US 4929928 A
The invention relates to a procedure for applying an anti-theft device on goods, and ink/dye/paint for use therewith. The ink to be applied on the goods is mixed with magnetizable particles, the particles being magnetized, and demagnetization being effect upon payment or leaving the premises. An alarm signal is emitted if a marked article which has not been demagnetized, is taken out.
1. A printing medium selected from the group consisting of ink, dye and paint for use in applying an anti-theft marking to articles, said printing medium containing particles of at least two different magnetizable materials, said materials differing in permeability and/or particle size, wherein said particles are intended to be magnetized when the printing medium is applied on an article or on a layer of a printing medium already applied to an article.
2. A procedure for applying and utilizing an anti-theft marking on goods comprising the steps of applying to the goods a printing medium selected form the group consisting of ink, dye, and paint containing particles of at least two different magnetizable materials, said materials differing in permeability and/or particle size, magnetizing the particles, and subsequently demagnetizing the particles of the marking at a control station upon payment at a cashdesk or leaving a premises.

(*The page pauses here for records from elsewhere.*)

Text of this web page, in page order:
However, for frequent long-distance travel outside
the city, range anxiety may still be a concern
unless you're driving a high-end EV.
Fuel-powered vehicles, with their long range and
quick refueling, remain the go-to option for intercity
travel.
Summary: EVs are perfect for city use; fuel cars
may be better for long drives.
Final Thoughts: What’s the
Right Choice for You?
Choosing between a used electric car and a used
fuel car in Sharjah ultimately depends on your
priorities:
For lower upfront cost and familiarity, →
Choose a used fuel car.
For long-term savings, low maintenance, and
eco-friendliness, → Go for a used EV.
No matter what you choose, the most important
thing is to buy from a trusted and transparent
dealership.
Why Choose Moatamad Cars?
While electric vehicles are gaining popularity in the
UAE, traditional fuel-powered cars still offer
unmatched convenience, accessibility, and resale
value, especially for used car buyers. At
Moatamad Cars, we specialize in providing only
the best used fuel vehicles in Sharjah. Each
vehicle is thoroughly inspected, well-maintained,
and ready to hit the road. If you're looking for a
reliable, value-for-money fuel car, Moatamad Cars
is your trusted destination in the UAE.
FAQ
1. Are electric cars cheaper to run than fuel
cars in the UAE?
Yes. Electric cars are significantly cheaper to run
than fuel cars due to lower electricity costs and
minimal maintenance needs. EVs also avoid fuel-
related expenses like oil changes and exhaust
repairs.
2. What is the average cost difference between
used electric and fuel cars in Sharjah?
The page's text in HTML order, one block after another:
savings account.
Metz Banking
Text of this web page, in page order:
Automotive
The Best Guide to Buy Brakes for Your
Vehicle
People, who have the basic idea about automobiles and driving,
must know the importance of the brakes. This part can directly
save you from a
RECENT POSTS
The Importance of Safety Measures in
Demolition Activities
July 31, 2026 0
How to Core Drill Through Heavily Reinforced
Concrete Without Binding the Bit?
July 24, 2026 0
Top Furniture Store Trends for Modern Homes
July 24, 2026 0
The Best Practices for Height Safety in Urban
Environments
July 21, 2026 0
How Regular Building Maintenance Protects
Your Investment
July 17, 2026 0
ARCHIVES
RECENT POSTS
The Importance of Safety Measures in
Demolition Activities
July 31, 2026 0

3. A procedure for applying and utilizing an anti-theft marking on articles, comprising the steps of applying a printing medium selected from the group consisting of ink, dye and paint and containing megnetizable particles to each of a plurality of articles, loading said articles in boxes, on pallets, or in some other package, magnetizing the particles of said printing medium for all said articles as a group, and subsequently demagnetizing the particles of the marking for each of said plurality of articles individually at a control station upon payment at a cashdesk and/or leaving a premises.
4. A procedure for applying and utilizing an anti-theft marking on articles, comprising the steps of applying a printing medium selected from the group consisting of ink, dye and paint and containing magnetizable particles to each of a plurality of articles, loading said articles in boxes, on pallets, or in some other package, magnetizing the particles of said printing medium, and subsequently demagnetizing the particles of the marking for said plurality of articles at a control station upon payment at a cashdesk and/or leaving a premises.

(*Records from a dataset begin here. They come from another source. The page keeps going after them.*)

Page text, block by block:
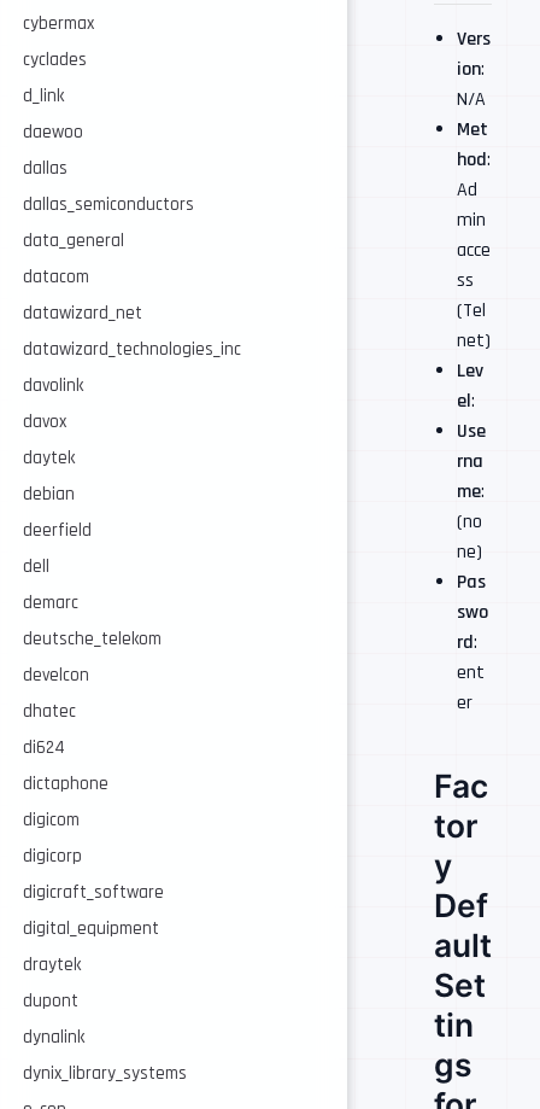
cybermax
cyclades
d_link
daewoo
dallas
dallas_semiconductors
data_general
datacom
datawizard_net
datawizard_technologies_inc
davolink
davox
daytek
debian
deerfield
dell
demarc
deutsche_telekom
develcon
dhatec
di624
dictaphone
digicom
digicorp
digicraft_software
digital_equipment
draytek
dupont
dynalink
dynix_library_systems
Vers
ion:
N/A
Met
hod:
Ad
min
acce
ss
(Tel
net)
Lev
el:
Use
rna
me:
(no
ne)
Pas
swo
rd:
ent
er
Fac
tor
y
Def
ault
Set
tin
gs
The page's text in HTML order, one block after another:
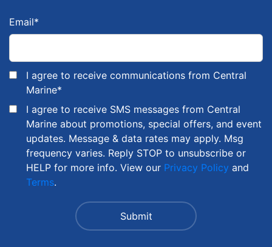
Email*
I agree to receive communications from Central
Marine*
I agree to receive SMS messages from Central
Marine about promotions, special offers, and event
updates. Message & data rates may apply. Msg
frequency varies. Reply STOP to unsubscribe or
HELP for more info. View our Privacy Policy and
Terms.
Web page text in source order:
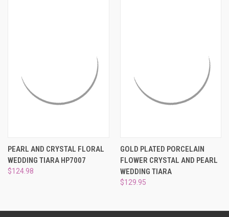
PEARL AND CRYSTAL FLORAL
WEDDING TIARA HP7007
$124.98
GOLD PLATED PORCELAIN
FLOWER CRYSTAL AND PEARL
WEDDING TIARA
$129.95

5. A procedure according to claim 4 or 3 wherein said printing medium is applied directly to the surface of said articles.
6. A procedure according to claim 4 or 3, additionally comprising the step of sensing magnetized particles as said articles leave a premises, and triggering an alarm when magnetized particles are sensed.
7. A procedure according to claim 4 or 3, wherein said magnetizable particles comprise permanent magnet materials.
8. A procedure according to claim 4, wherein said step of magnetizing takes place separately for each of said plurality of articles.
9. A procedure according to claim 4, wherein said step of magnetizing takes place together for said plurality of articles.
10. A procedure according to claim 4, wherein said demagnetization step utilizes energy impulses which are stronger than those which would be utilized for demagnetizing a single one of said plurality of articles.
11. A procedure according to claim 4, wherein magnetizing is performed in conjunction with price-marking and demagnetizing is effected in conjunction with a step of scanning said price marking for payment at a cashdesk.
12. A procedure according to claim 11, wherein demagnetization is effected by a movable pen or in a stationary scanning station.
The present invention relates to a procedure for applying an anti-theft device on goods, and ink/dye/paint for performing the procedure. Considerable problems are encountered in trade, distribution and manufacture concerning theft, and various systems are generally used to prevent and/or make theft and shop-lifting more difficult. Lockable hangers and alarm buttons exist in the clothes trade, for instance, the button activating an alarm if it remains on a garment passing an exit. Today's systems are far too costly for less valuable goods and for goods with a current value of less than, e.g. 25:- SEK, it is not worth using alarm buttons of the current design.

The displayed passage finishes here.